ASSIGNMENT: Beginning with the first entry, restate the data word for word and leave out the images.

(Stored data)
====

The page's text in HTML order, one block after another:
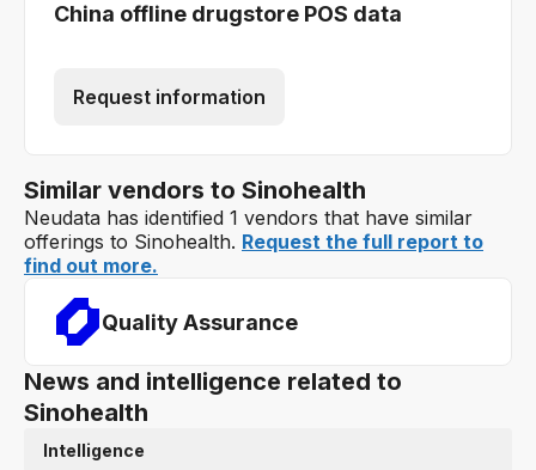
China offline drugstore POS data
Request information
Similar vendors to Sinohealth
Neudata has identified 1 vendors that have similar
offerings to Sinohealth. Request the full report to
find out more.
Quality Assurance
News and intelligence related to
Sinohealth
Intelligence
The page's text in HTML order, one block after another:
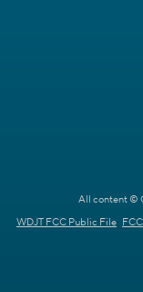
All content ©
WDJT FCC Public File
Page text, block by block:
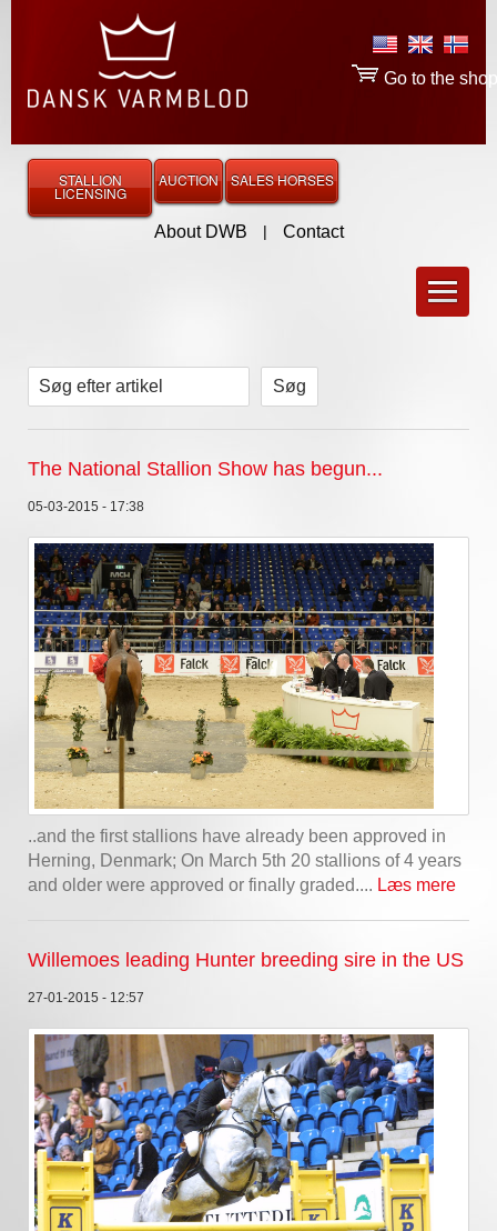
About DWB | Contact
Go to the shop
STALLION
LICENSING
AUCTION SALES HORSES
Søg efter artikel
The National Stallion Show has begun...
05-03-2015 - 17:38
..and the first stallions have already been approved in
Herning, Denmark; On March 5th 20 stallions of 4 years
and older were approved or finally graded.... Læs mere
Willemoes leading Hunter breeding sire in the US
27-01-2015 - 12:57
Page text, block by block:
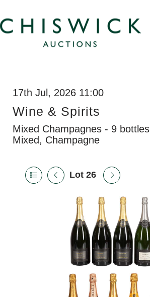
17th Jul, 2026 11:00
Wine & Spirits
Mixed Champagnes - 9 bottles
Mixed, Champagne
Lot 26
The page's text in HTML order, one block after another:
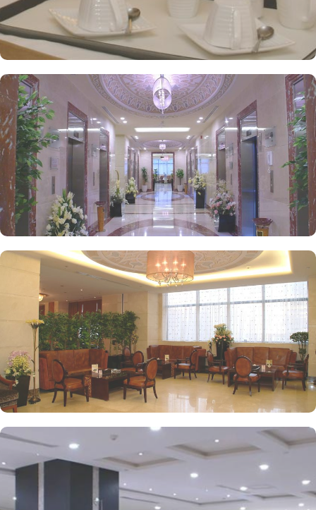
pilgrims seeking a premium stay close to Holy Haram. Renowned
for its best hospitality, the hotel provides world-class service with
multilingual staff, ensuring guests feel attended to during their
stay. For a convenient shopping experience in Makkah, the hotel
provides direct access to the shopping mall within the Abraj Al
Bait complex to continue the shopping spree after Umrah buying
souvenirs. The hotel is renowned for its exceptional service, with a
dedicated team available 24/7 to assist guests. From concierge
services to family-friendly amenities like wheelchair accessibility,
kids playing areas, babysitting service, and on-site business centre
to laundry services, every need is catered to, ensuring a seamless
experience.

====

SOLVED EXERCISE:
The page's text in HTML order, one block after another:
China offline drugstore POS data
Request information
Similar vendors to Sinohealth
Neudata has identified 1 vendors that have similar
offerings to Sinohealth. Request the full report to
find out more.
Quality Assurance
News and intelligence related to
Sinohealth
Intelligence
The page's text in HTML order, one block after another:
All content ©
WDJT FCC Public File
Page text, block by block:
About DWB | Contact
Go to the shop
STALLION
LICENSING
AUCTION SALES HORSES
Søg efter artikel
The National Stallion Show has begun...
05-03-2015 - 17:38
..and the first stallions have already been approved in
Herning, Denmark; On March 5th 20 stallions of 4 years
and older were approved or finally graded.... Læs mere
Willemoes leading Hunter breeding sire in the US
27-01-2015 - 12:57
Page text, block by block:
17th Jul, 2026 11:00
Wine & Spirits
Mixed Champagnes - 9 bottles
Mixed, Champagne
Lot 26
The page's text in HTML order, one block after another:
pilgrims seeking a premium stay close to Holy Haram. Renowned
for its best hospitality, the hotel provides world-class service with
multilingual staff, ensuring guests feel attended to during their
stay. For a convenient shopping experience in Makkah, the hotel
provides direct access to the shopping mall within the Abraj Al
Bait complex to continue the shopping spree after Umrah buying
souvenirs. The hotel is renowned for its exceptional service, with a
dedicated team available 24/7 to assist guests. From concierge
services to family-friendly amenities like wheelchair accessibility,
kids playing areas, babysitting service, and on-site business centre
to laundry services, every need is catered to, ensuring a seamless
experience.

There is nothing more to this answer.